Ces trois prélats devaient parler non point au nom de l'Empereur, qui était supposé connaître et permettre cette mission, sans toutefois l'ordonner, mais au nom d'une foule d'évêques déjà réunis à Paris, et désirant avant de se former en concile se concerter avec le chef de l'Église, pour agir d'accord avec lui, s'il était possible. Une trentaine d'évêques, après avoir conféré entre eux et avec le cardinal Fesch, avaient écrit des lettres pour le Saint-Père, dans lesquelles, tout en faisant profession de lui être dévoués, de vouloir maintenir l'unité catholique, ils le suppliaient de rendre la paix à l'Église, menacée d'un nouveau schisme par la puissance de l'homme qui l'avait rétablie, et qui seul pouvait encore la sauver.

[En marge: Objet de la mission des prélats envoyés à Savone.]

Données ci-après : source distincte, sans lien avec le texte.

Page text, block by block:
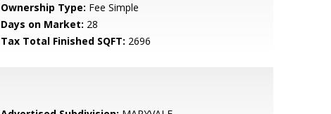
Ownership Type: Fee Simple
Days on Market: 28
Tax Total Finished SQFT: 2696
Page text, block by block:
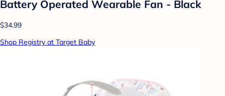
Battery Operated Wearable Fan - Black
$34.99
Shop Registry at Target Baby
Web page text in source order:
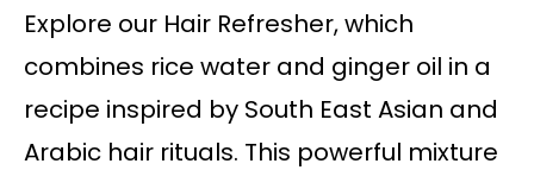
Explore our Hair Refresher, which
combines rice water and ginger oil in a
recipe inspired by South East Asian and
Arabic hair rituals. This powerful mixture
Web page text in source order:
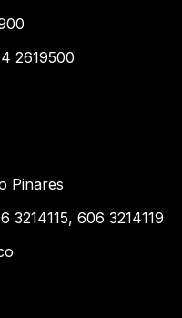
2619500
Pinares
3214115, 606 3214119

M. l'archevêque de Tours, MM. les évêques de Nantes et de Trèves, devaient remettre ces lettres au Pape, et ensuite lui proposer, toujours au nom du clergé français, premièrement de donner l'institution canonique aux vingt-sept prélats nommés par l'Empereur, afin de faire cesser la viduité d'un si grand nombre d'Églises, et de mettre un terme aux conflits soulevés par la création des vicaires capitulaires, secondement d'ajouter au Concordat une clause relative à l'institution canonique. Il n'y avait personne dans le clergé qui ne fût frappé de l'usage abusif que pouvait faire un pape de l'institution canonique, en la refusant à des sujets dont il ne contestait l'idonéité ni sous le rapport des moeurs, ni sous celui du savoir, ni sous celui de l'orthodoxie, mais dont il voulait punir ou contrarier ou contraindre le souverain, en arrêtant dans ses États la marche des affaires religieuses. Elle était dès lors une arme dans ses mains pour satisfaire un ressentiment ou servir un intérêt. Les trois prélats envoyés à Savone devaient donc proposer une clause d'après laquelle le Pape serait obligé de donner l'institution dans un espace de trois mois, s'il n'avait à faire valoir aucune raison d'indignité contre les sujets choisis. Ces trois mois expirés, le métropolitain, ou à son défaut le plus ancien prélat de la province ecclésiastique, serait autorisé à conférer l'institution canonique.